Was tut man da? Wir haben bereits im Schnitt an einem detaillierten Sounddesign gearbeitet. Das war notwendig, sonst hätten wir nie gewusst, ob das Timing stimmt.
Ein Teil davon ist normalerweise immer die Musik, aber der Anfang hat gar keine Musik. Können sie dazu etwas sagen?
Budelmann: Für mich ist es wichtig, die Tonalität eines Films zu erzeugen. Natürlich ist die Musik ein wichtiger Teil davon, diese Tonalität zu schaffen. Aber in unserem Fall sollte das alles etwas zurückhaltender und ruhiger erfolgen. Wir wollten die Zuschauer nie manipulieren oder ihnen irgendwelche Gefühle vorschreiben.
Alles sollte eher wie ein Dokumentarfilm aussehen, authentischer und realistischer. Einfach sehr sauber und blass.
Was ich bereits früh gemacht habe, ist das Arbeiten mit Layout-Musik. Das mache ich immer so, aber ich hatte in der Rohschnittphase nie das Gefühl, dass wir am Anfang Musik brauchen. Mir war ganz klar, dass die Musik erst ziemlich spät dazukommen soll. Das ist ein üblicher Ansatz, wie ich an eine Szene herangehe, etwa eine Kampfszene.
Man könnte meinen, dass eine Kampfszene, die zwei Minuten lang ist — wie die erste Kampfszene im Film — auch zwei Minuten Kampfgeräusche erfordert. Aber wenn man zwei Minuten Kampfgeräusche sieht, stumpft das schnell ab. Mir war klar, dass wir Dynamik brauchen. Die Arbeit mit der Dynamik kann auf vielen Ebenen funktionieren, etwa beim Sounddesign, bei der Wahrnehmungsperspektive oder in der Musik.

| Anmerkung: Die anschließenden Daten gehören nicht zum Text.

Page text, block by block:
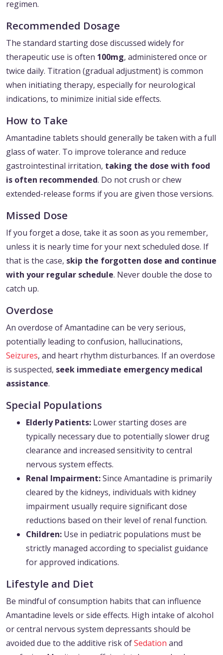
regimen.
Recommended Dosage
The standard starting dose discussed widely for
therapeutic use is often 100mg, administered once or
twice daily. Titration (gradual adjustment) is common
when initiating therapy, especially for neurological
indications, to minimize initial side effects.
How to Take
Amantadine tablets should generally be taken with a full
glass of water. To improve tolerance and reduce
gastrointestinal irritation, taking the dose with food
is often recommended. Do not crush or chew
extended-release forms if you are given those versions.
Missed Dose
If you forget a dose, take it as soon as you remember,
unless it is nearly time for your next scheduled dose. If
that is the case, skip the forgotten dose and continue
with your regular schedule. Never double the dose to
catch up.
Overdose
An overdose of Amantadine can be very serious,
potentially leading to confusion, hallucinations,
Seizures, and heart rhythm disturbances. If an overdose
is suspected, seek immediate emergency medical
assistance.
Special Populations
Elderly Patients: Lower starting doses are
typically necessary due to potentially slower drug
clearance and increased sensitivity to central
nervous system effects.
Renal Impairment:Since Amantadine is primarily
cleared by the kidneys, individuals with kidney
impairment usually require significant dose
reductions based on their level of renal function.
Children: Use in pediatric populations must be
strictly managed according to specialist guidance
for approved indications.
Lifestyle and Diet
Be mindful of consumption habits that can influence
Amantadine levels or side effects. High intake of alcohol
or central nervous system depressants should be
avoided due to the additive risk ofSedation and
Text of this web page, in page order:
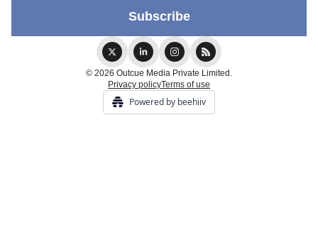
© 2026 Outcue Media Private Limited.
Privacy policyTerms of use
Powered by beehiiv
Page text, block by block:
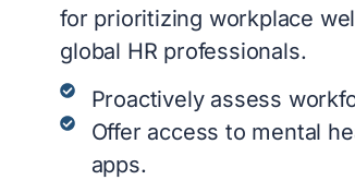
for prioritizing workplace
global HR professionals.
Proactively assess
Offer access to mental
apps.

Wenn ich eine Szene beginne, versuche ich, Kapitel zu finden. In der ersten Schlachtszene zum Beispiel fährt die Kamera über das Schlachtfeld hinunter. Dort haben wir einen stillen Moment bis zur ersten Explosion. Dann bricht die Hölle los, wir sind im Schützengraben und alles ist sehr laut — bis der Soldat die Leiter hochklettert. Dann kommt das nächste Kapitel, in dem wir, glaube ich, ganz nah an dem Soldaten dran sind. Wir haben den Ton seines Atems herausgekitzelt. Die Wahrnehmungsperspektive ändert sich und wir können die Kampfgeräusche, die näher bei ihm sind, zurückdrängen. Das ist viel subjektiver.
Wir gehen mit ihm über das Schlachtfeld. Die Kamera ist auch näher dran, dann versteckt er sich hinter einem Baumstamm. Dann gibt es eine sehr nahe Explosion, die den Ton wieder verändert hat, und der Klang ist wirklich dumpf. Das ist ein Zufall, den wir geschaffen haben, damit wir von einem wirklich niedrigen Pegel anfangen und den Tonpegel mit Musik bis zum Höhepunkt aufbauen können, bis er den französischen Soldaten mit einer Schaufel trifft und wir dann auf die Titel schneiden.
Das sind die kleinen Kapitel, die ich versuche zu erstellen, um das Tempo und die Dynamik aufrechtzuerhalten.